Junior level creditors of Caesars Entertainment Corp. are attempting to block this week’s planned restructuring of the casino company’s primary business unit.

The lenders, led by Appaloosa Investment LP, filed an involuntary Chapter 11 bankruptcy against Caesars Entertainment Operating Co. on Monday in Delaware. The move is an attempt to stop a restructuring deal between Caesars and its senior creditors.

Last week, Caesars announced 60 percent support for a plan that would put CEOC into Chapter 11 bankruptcy protection voluntarily and turn it into a real estate investment trust. The move would eliminate almost $10 billion of the business unit’s $18.4 billion of debt.

According to Bloomberg News, Appaloosa asked the court to appoint an examiner to investigate claims that insiders “plundered” the unit, paying themselves hundreds of millions of dollars while moving assets out of the junior creditors’ reach.

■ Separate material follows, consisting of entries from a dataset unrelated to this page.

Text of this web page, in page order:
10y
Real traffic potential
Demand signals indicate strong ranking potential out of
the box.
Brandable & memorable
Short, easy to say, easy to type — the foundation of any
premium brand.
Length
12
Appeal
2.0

Appaloosa said second-lien noteholders would never receive a $225 million interest payment that was skipped last month under the Caesars plan.

In an emailed statement, Caesars Entertainment called Monday’s filing “meritless” and a “transparent attempt to thwart” the restructuring. Caesars said more than two-thirds of CEOC’s first-lien noteholders have agreed to the company’s plan.

“The action is designed to injure CEOC while these junior creditors attempt to boost their standing,” the company said. “CEOC plans to proceed toward the implementation of the previously announced restructuring agreement.”